Listed entries:

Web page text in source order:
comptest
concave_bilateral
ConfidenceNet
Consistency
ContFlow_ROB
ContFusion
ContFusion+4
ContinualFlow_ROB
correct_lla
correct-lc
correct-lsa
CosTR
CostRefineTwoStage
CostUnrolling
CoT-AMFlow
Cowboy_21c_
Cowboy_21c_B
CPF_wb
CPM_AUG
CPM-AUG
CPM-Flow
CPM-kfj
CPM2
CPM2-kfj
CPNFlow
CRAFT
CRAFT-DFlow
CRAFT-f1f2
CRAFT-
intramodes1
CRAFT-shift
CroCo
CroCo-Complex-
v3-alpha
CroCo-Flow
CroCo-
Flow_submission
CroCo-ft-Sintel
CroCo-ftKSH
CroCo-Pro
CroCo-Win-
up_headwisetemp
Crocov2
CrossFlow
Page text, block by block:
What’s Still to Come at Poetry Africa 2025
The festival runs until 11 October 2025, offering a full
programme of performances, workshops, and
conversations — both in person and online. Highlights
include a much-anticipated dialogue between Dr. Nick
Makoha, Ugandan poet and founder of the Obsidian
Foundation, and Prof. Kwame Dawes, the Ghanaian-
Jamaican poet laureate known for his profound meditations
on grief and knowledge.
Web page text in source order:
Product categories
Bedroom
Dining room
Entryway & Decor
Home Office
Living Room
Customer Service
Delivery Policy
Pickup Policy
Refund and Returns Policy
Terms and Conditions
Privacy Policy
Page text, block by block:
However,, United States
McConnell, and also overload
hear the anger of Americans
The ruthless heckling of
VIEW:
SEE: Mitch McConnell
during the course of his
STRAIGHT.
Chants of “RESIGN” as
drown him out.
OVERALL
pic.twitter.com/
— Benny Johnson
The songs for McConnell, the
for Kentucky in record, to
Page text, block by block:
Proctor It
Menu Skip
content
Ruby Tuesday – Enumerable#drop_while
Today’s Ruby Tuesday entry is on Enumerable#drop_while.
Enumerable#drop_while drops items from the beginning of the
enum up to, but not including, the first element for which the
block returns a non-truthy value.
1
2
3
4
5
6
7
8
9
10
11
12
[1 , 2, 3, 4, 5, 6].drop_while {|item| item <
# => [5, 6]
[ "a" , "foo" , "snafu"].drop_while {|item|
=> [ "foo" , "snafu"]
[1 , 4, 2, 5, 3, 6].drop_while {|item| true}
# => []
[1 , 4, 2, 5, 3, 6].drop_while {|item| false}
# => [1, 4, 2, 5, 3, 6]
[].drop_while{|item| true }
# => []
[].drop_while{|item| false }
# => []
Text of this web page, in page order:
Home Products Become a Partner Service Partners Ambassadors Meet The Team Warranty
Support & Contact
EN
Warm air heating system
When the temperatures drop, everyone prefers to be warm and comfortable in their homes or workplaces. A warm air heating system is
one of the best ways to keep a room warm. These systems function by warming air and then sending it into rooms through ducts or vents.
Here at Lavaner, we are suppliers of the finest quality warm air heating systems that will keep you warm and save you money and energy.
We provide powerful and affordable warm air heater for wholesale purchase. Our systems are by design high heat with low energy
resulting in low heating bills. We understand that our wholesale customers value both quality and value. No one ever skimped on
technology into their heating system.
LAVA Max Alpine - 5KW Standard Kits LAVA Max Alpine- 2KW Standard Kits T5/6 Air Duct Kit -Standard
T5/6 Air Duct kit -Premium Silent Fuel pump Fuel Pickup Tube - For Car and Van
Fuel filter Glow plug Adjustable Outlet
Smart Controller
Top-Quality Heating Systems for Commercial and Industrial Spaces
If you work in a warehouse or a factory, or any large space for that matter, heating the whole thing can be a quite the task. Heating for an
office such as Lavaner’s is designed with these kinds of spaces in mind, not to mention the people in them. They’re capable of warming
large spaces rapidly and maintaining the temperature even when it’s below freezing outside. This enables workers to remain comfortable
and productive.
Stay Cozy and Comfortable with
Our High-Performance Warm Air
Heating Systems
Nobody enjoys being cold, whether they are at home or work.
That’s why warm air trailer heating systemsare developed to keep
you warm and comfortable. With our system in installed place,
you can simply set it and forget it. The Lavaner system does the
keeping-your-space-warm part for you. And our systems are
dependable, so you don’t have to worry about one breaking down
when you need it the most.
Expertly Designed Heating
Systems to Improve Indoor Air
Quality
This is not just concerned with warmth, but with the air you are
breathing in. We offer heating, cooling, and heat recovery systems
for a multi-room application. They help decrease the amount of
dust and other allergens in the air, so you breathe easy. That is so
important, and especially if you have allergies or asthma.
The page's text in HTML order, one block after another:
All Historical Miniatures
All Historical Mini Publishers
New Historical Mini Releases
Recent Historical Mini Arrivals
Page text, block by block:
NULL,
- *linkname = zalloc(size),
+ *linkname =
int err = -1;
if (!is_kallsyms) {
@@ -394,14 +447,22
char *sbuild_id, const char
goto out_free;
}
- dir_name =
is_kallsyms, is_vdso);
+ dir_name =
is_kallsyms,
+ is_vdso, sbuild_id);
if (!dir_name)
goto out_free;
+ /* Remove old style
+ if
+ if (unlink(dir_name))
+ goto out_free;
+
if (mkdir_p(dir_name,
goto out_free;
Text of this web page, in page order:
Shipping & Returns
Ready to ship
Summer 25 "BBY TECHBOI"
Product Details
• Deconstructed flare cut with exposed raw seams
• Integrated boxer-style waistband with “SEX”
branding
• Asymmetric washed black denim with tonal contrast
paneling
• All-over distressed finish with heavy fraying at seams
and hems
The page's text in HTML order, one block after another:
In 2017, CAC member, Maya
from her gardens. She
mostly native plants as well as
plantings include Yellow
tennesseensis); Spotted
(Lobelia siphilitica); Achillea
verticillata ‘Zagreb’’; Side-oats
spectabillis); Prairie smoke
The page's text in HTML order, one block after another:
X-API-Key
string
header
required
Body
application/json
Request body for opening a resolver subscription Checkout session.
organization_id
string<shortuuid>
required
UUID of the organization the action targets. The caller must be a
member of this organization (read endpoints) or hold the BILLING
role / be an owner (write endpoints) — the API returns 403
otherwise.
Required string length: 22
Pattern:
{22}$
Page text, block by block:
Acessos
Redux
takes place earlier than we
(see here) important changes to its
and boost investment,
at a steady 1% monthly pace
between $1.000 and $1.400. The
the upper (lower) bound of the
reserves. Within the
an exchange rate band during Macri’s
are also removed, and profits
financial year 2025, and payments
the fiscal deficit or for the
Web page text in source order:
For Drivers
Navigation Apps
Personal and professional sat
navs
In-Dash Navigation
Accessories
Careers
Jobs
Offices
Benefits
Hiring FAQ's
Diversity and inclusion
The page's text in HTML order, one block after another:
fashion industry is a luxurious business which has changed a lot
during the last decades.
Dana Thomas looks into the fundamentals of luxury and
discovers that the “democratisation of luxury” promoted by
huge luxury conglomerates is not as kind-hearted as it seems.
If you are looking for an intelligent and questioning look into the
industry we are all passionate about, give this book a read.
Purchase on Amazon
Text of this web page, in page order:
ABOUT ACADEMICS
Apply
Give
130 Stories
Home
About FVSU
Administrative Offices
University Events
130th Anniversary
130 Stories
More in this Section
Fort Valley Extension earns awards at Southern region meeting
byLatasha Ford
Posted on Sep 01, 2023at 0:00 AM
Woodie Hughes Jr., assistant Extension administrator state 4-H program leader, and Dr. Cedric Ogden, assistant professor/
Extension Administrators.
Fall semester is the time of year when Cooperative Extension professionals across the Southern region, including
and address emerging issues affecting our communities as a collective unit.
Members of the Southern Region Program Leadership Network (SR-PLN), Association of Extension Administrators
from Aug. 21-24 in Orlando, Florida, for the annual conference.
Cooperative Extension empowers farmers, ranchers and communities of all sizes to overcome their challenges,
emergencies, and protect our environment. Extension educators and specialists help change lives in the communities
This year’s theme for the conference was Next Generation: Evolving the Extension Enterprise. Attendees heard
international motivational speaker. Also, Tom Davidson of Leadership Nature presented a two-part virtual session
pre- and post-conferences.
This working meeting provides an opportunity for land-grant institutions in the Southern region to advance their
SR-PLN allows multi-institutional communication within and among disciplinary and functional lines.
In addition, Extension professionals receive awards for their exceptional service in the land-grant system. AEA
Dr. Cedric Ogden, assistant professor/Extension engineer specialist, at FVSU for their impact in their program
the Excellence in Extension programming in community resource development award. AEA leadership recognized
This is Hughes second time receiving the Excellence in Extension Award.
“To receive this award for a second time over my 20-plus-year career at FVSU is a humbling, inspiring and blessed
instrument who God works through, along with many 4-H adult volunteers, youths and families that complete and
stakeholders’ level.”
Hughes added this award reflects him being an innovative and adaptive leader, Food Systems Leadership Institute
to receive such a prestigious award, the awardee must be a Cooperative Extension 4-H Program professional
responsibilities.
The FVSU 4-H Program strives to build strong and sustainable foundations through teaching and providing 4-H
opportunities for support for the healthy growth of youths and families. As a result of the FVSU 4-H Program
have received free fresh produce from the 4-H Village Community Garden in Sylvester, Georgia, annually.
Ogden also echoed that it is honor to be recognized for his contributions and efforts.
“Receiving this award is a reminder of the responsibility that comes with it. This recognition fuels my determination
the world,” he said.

What to produce:
The answer is the run of lines above from the line containing "Fuel filter Glow plug Adjustable Outlet" through the line containing "keeping-your-space-warm part for", copied exactly and alone.

Result of the exercise:
Fuel filter Glow plug Adjustable Outlet
Smart Controller
Top-Quality Heating Systems for Commercial and Industrial Spaces
If you work in a warehouse or a factory, or any large space for that matter, heating the whole thing can be a quite the task. Heating for an
office such as Lavaner’s is designed with these kinds of spaces in mind, not to mention the people in them. They’re capable of warming
large spaces rapidly and maintaining the temperature even when it’s below freezing outside. This enables workers to remain comfortable
and productive.
Stay Cozy and Comfortable with
Our High-Performance Warm Air
Heating Systems
Nobody enjoys being cold, whether they are at home or work.
That’s why warm air trailer heating systemsare developed to keep
you warm and comfortable. With our system in installed place,
you can simply set it and forget it. The Lavaner system does the
keeping-your-space-warm part for you. And our systems are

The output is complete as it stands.